Contemplating the Five of Swords

Wednesday, 24 January 2018

In the Minor Arcana, the fifth card of each suit shows us an element of challenge or conflict - the wands show disharmony amongst a group of people, the cups depict a focus on the negative ("crying over spilled milk"), and the pentacles show two people in hardship and poverty. When we look at the Five of Swords, we see yet more discord. There are some variations in the way this card is depicted, so let's take a look at five popular decks to see what insight they might offer. 
Decks: Dreaming Way Tarot,  The Fountain Tarot,  Crystal Visions Tarot,
Borderless Smith-Waite and  The Wild Unknown

In the Dreaming Way Tarot, there are two figures - one in the foreground, awkwardly holding five swords, and the other walking away with shoulders slumped in disappointment and defeat. The Little White Book (LWB) talks about being “lost in competition, passed over for promotion, sacrificing integrity” and “taking advantage of others”. 

The Fountain Tarot shows someone walking on two of the swords, while carrying the other three - his balance is precarious, and it looks a struggle. Two figures in the background appear to be walking away but they cast long shadows onto the stilt-walker. The LWB calls this the “tainted victory” card and talks about short—sightedness, profiting at the expense of others and “dishonourable behaviour”. 

Under an ominous sky in the Crystal Visions Tarot, a beautiful woman has been stabbed in the back by two swords. She is crying and bleeding as her assailant looks back over his shoulder while walking away from her. (There are also five crows which would typically refer to sickness or ill health.) From the LWB: “.. betrayal, subterfuge, or someone who cheats and uses unfair advantage to win”. Again a ‘shallow victory’ is mentioned in relation to hurting others through self-interest. 

Pamela Colman-Smith's illustration (shown here on the Borderless Smith-Waite deck) is of a smug-looking character with three swords in his hands, as two others lay on the ground. There are two other people in the background - one has his head in his hands and shoulders slumped, as the other walks away from it all. The scene reflects all that is shown in the other cards. 

Finally, the image in The Wild Unknown - a deck without people - shows a worm which has been cut in half by one of the swords. I remember from my science lessons that after being cut in two, one half of an earthworm will die while the other may be able to live on, albeit somewhat diminished. Despite the blood and tears the woman in the Crystal Visions deck is still standing and it appears that she will live on too. 

So all five cards show some sort of division, which even if not fatal, is certainly painful for someone. In the Major Arcana, five is the number of The Hierophant. He represents learning, traditions, and spiritual growth. So what can we learn and how can we grow through the lessons of the Five of Swords? What does this card invite us to consider about the way things occur for us? How can we apply this lesson to help us expand our knowledge and understanding, and so that we can grow?

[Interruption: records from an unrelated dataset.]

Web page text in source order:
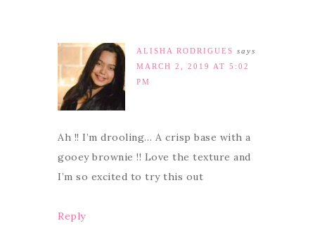
ALISHA RODRIGUES says
MARCH 2, 2019 AT 5:02
PM
Ah !! I’m drooling… A crisp base with a
gooey brownie !! Love the texture and
I’m so excited to try this out
Reply
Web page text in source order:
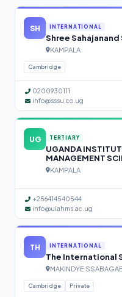
SH INTERNATIONAL
Shree Sahajanand
KAMPALA
Cambridge
0200930111
info@sssu.co.ug
UG TERTIARY
UGANDA
MANAGEMENT
KAMPALA
+256414540544
info@uiahms.ac.ug
TH INTERNATIONAL
The International
MAKINDYE
Cambridge Private
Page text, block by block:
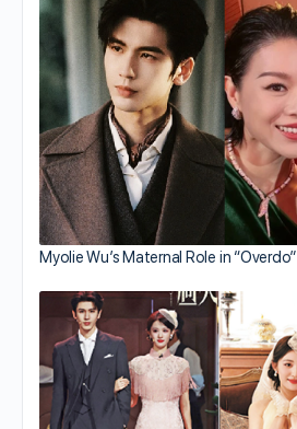
Myolie Wu’s Maternal Role in “Overdo”
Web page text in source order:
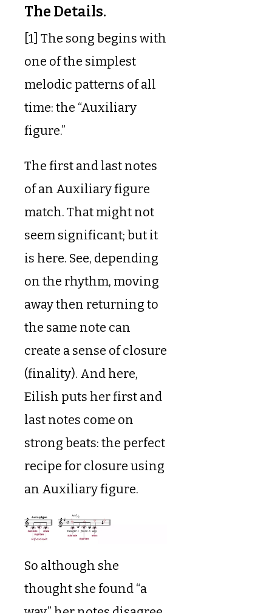
The Details.
[1] The song begins with
one of the simplest
melodic patterns of all
time: the “Auxiliary
figure.”
The first and last notes
of an Auxiliary figure
match. That might not
seem significant; but it
is here. See, depending
on the rhythm, moving
away then returning to
the same note can
create a sense of closure
(finality). And here,
Eilish puts her first and
last notes come on
strong beats: the perfect
recipe for closure using
an Auxiliary figure.
So although she
thought she found “a
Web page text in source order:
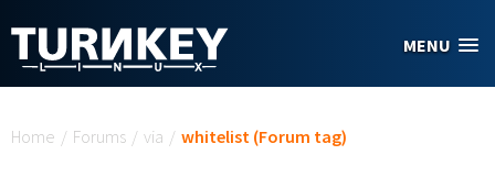
MENU
Home / Forums / via / whitelist (Forum tag)
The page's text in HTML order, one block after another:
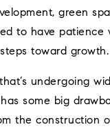
green
to have patience
toward growth.
undergoing
some big
the construction
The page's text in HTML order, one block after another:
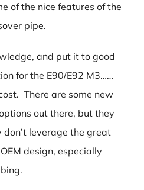
of the nice features of the
pipe.
and put it to good
for the E90/E92 M3……
There are some new
out there, but they
leverage the great
design, especially
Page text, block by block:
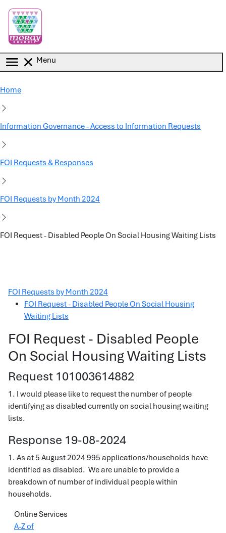
Menu
Home
Information Governance - Access to Information Requests
FOI Requests & Responses
FOI Requests by Month 2024
FOI Request - Disabled People On Social Housing Waiting Lists
FOI Requests by Month 2024
FOI Request - Disabled People On Social Housing
Waiting Lists
FOI Request - Disabled People
On Social Housing Waiting Lists
Request 101003614882
1. I would please like to request the number of people
identifying as disabled currently on social housing waiting
lists.
Response 19-08-2024
1. As at 5 August 2024 995 applications/households have
identified as disabled. We are unable to provide a
breakdown of number of individual people within
households.
Online Services
A-Z of
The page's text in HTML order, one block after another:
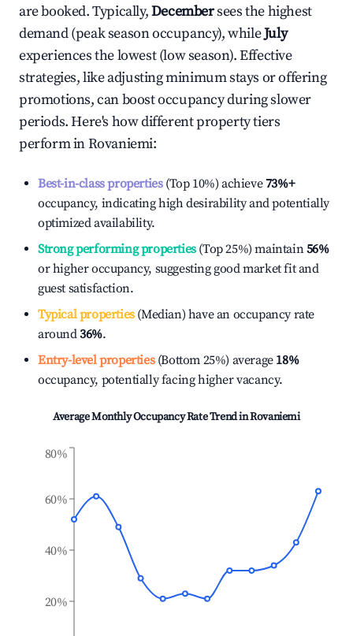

When you remember that the Swords suit is concerned with the mental realm you can begin to see the metaphors more clearly, but first, consider which ‘side’ you are on. Do you relate more to the ‘victor’ or the ‘victim’? For your own interpretation of the Five of Swords will surely be influenced by that. 

- Are you willing to cheat or act dishonestly to gain the upper hand? 
- The ‘prize’ here is a set of swords and when you think of these as ideas or beliefs, then you have to consider the extent to which you are willing to defend your own viewpoint.  Would you hurt someone else for the sake of your beliefs or opinions? Is this something you already do (perhaps unwittingly)? 
- Where are you so attached to being ‘right’ (refusing to compromise) that you don’t care who else you upset? 
- Maybe you are the one being taken advantage of or upset - is someone taking what's rightfully yours?  
- Where is there a lack of integrity and who is this impacting? 

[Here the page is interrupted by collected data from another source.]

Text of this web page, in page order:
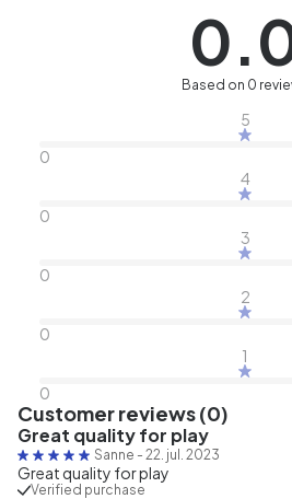
Based on 0
5
0
4
0
3
0
2
0
1
0
Customer reviews (0)
Great quality for play
Sanne - 22. jul. 2023
Great quality for play
Verified purchase
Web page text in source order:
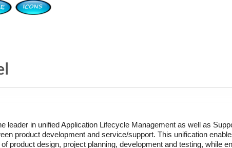
leader in unified Application Lifecycle Management as well as
product development and service/support. This unification
product design, project planning, development and testing, while
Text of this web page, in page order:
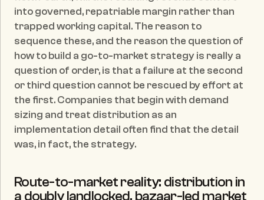
into governed, repatriable margin rather than
trapped working capital. The reason to
sequence these, and the reason the question of
how to build a go-to-market strategy is really a
question of order, is that a failure at the second
or third question cannot be rescued by effort at
the first. Companies that begin with demand
sizing and treat distribution as an
implementation detail often find that the detail
was, in fact, the strategy.
Route-to-market reality: distribution in
a doubly landlocked, bazaar-led market

All of these are valid questions when the Five of Swords appears and worth considering when you draw this card, but for now, I'll leave you with Colette Baron-Reid's affirmation from The Good Tarot which I feel is both the perfect summary and antidote! 
Conflict is a good way to see my motives and intentions. I use this experience to grow into a more authentic version of myself. It's not important to win. It's important to have integrity. Other people have different ways of thinking and may not always be in agreement with me. I open to this opportunity to live and let live.